Content starts

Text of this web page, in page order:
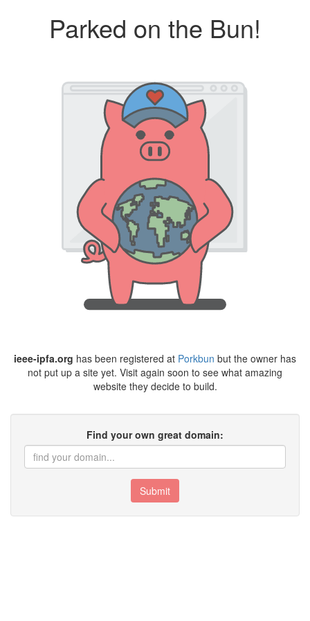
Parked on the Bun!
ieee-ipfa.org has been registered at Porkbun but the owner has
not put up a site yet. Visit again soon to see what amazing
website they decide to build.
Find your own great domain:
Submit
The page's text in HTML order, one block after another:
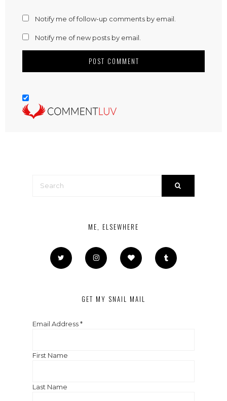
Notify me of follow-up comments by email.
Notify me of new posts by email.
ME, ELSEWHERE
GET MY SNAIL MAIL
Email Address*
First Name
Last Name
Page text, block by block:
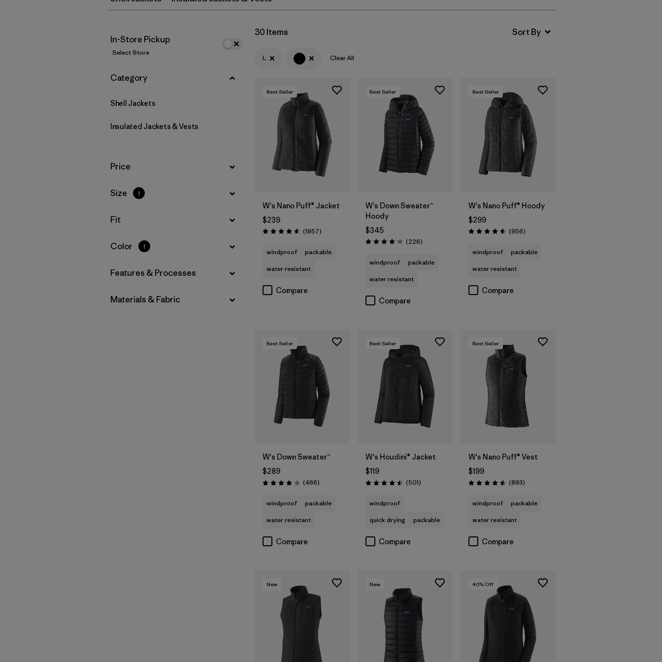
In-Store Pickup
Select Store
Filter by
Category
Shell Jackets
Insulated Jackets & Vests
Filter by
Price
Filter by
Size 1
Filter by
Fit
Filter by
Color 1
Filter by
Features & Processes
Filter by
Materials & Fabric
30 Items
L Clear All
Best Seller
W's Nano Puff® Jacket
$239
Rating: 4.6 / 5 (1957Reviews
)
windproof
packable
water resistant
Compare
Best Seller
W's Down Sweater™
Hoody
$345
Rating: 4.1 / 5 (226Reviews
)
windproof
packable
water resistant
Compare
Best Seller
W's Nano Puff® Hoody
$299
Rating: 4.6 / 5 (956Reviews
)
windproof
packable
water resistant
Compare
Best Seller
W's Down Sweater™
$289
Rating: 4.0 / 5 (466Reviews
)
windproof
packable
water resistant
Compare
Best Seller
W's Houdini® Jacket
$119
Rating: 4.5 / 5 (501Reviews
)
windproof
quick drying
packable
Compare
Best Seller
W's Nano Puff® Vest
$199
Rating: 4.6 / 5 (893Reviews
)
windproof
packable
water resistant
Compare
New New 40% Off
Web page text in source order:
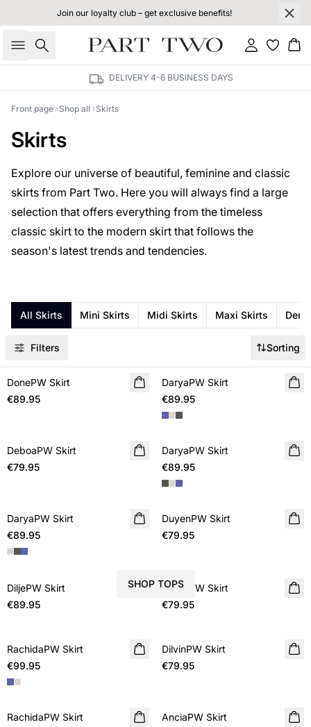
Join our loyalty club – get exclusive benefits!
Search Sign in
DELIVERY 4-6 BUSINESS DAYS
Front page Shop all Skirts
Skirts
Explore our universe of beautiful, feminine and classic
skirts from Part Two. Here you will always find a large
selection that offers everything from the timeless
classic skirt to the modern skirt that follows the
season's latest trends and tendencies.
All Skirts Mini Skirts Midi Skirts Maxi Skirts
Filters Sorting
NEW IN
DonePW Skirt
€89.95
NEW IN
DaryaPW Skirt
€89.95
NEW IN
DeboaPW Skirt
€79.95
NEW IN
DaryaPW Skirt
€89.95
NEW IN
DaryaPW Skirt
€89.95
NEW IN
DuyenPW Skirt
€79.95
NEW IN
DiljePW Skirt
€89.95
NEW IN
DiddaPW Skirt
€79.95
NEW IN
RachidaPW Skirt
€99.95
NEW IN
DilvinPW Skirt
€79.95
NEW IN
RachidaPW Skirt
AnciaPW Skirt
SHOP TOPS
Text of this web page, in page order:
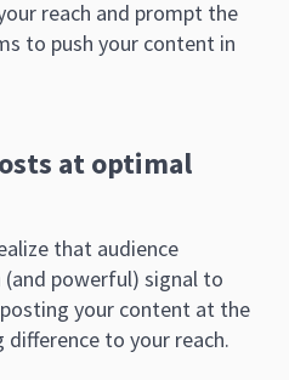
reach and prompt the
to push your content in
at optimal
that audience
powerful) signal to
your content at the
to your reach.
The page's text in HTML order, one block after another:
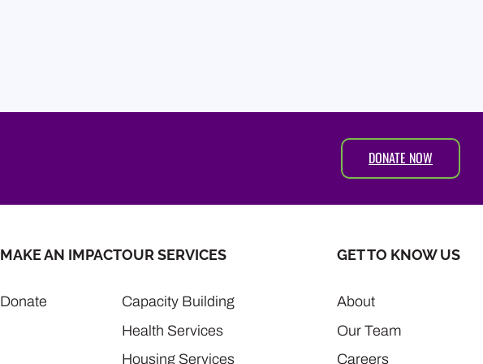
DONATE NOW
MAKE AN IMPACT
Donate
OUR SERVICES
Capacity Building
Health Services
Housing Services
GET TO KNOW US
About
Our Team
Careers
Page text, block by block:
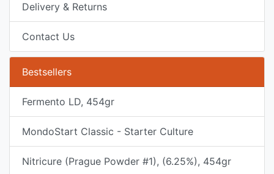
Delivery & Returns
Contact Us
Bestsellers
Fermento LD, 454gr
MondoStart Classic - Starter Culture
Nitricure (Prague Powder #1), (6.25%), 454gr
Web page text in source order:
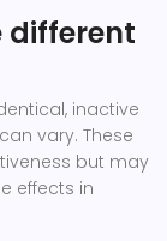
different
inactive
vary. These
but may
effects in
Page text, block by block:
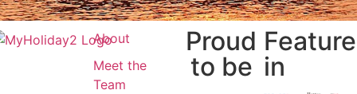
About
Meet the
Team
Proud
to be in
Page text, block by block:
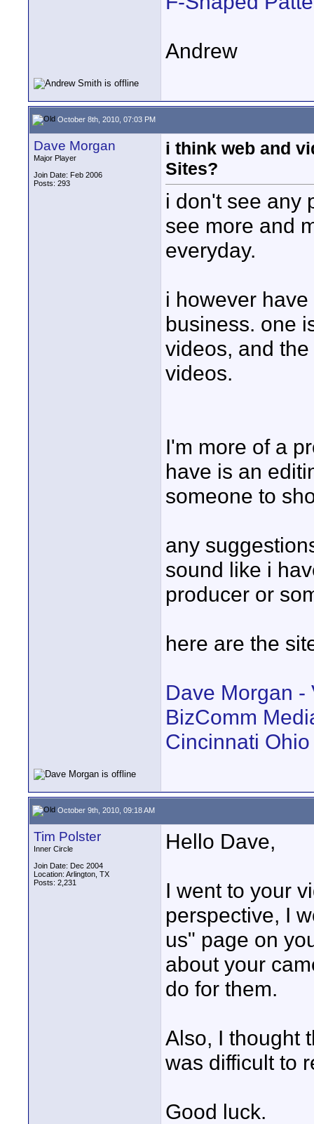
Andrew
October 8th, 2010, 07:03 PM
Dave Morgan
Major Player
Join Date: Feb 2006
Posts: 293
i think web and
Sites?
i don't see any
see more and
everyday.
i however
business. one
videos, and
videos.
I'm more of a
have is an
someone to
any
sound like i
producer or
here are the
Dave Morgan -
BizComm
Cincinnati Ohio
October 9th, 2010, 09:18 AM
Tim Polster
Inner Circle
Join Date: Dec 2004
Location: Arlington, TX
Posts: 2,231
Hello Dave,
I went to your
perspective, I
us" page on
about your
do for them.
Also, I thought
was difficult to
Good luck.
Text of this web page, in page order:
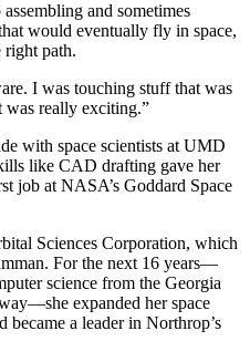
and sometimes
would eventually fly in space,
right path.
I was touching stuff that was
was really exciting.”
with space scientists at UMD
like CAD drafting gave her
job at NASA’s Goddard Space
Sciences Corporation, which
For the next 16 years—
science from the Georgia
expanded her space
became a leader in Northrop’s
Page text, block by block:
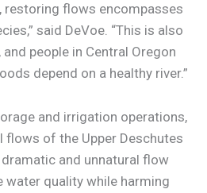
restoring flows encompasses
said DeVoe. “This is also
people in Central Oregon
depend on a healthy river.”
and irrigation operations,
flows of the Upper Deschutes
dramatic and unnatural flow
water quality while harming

Content ends

**Assigned task**
Leave out the pictures. Transcribe only the lines above, from the first through the one that contains "Join our loyalty".

**Finished exercise**
Text of this web page, in page order:
Parked on the Bun!
ieee-ipfa.org has been registered at Porkbun but the owner has
not put up a site yet. Visit again soon to see what amazing
website they decide to build.
Find your own great domain:
Submit
The page's text in HTML order, one block after another:
Notify me of follow-up comments by email.
Notify me of new posts by email.
ME, ELSEWHERE
GET MY SNAIL MAIL
Email Address*
First Name
Last Name
Page text, block by block:
In-Store Pickup
Select Store
Filter by
Category
Shell Jackets
Insulated Jackets & Vests
Filter by
Price
Filter by
Size 1
Filter by
Fit
Filter by
Color 1
Filter by
Features & Processes
Filter by
Materials & Fabric
30 Items
L Clear All
Best Seller
W's Nano Puff® Jacket
$239
Rating: 4.6 / 5 (1957Reviews
)
windproof
packable
water resistant
Compare
Best Seller
W's Down Sweater™
Hoody
$345
Rating: 4.1 / 5 (226Reviews
)
windproof
packable
water resistant
Compare
Best Seller
W's Nano Puff® Hoody
$299
Rating: 4.6 / 5 (956Reviews
)
windproof
packable
water resistant
Compare
Best Seller
W's Down Sweater™
$289
Rating: 4.0 / 5 (466Reviews
)
windproof
packable
water resistant
Compare
Best Seller
W's Houdini® Jacket
$119
Rating: 4.5 / 5 (501Reviews
)
windproof
quick drying
packable
Compare
Best Seller
W's Nano Puff® Vest
$199
Rating: 4.6 / 5 (893Reviews
)
windproof
packable
water resistant
Compare
New New 40% Off
Web page text in source order:
Join our loyalty club – get exclusive benefits!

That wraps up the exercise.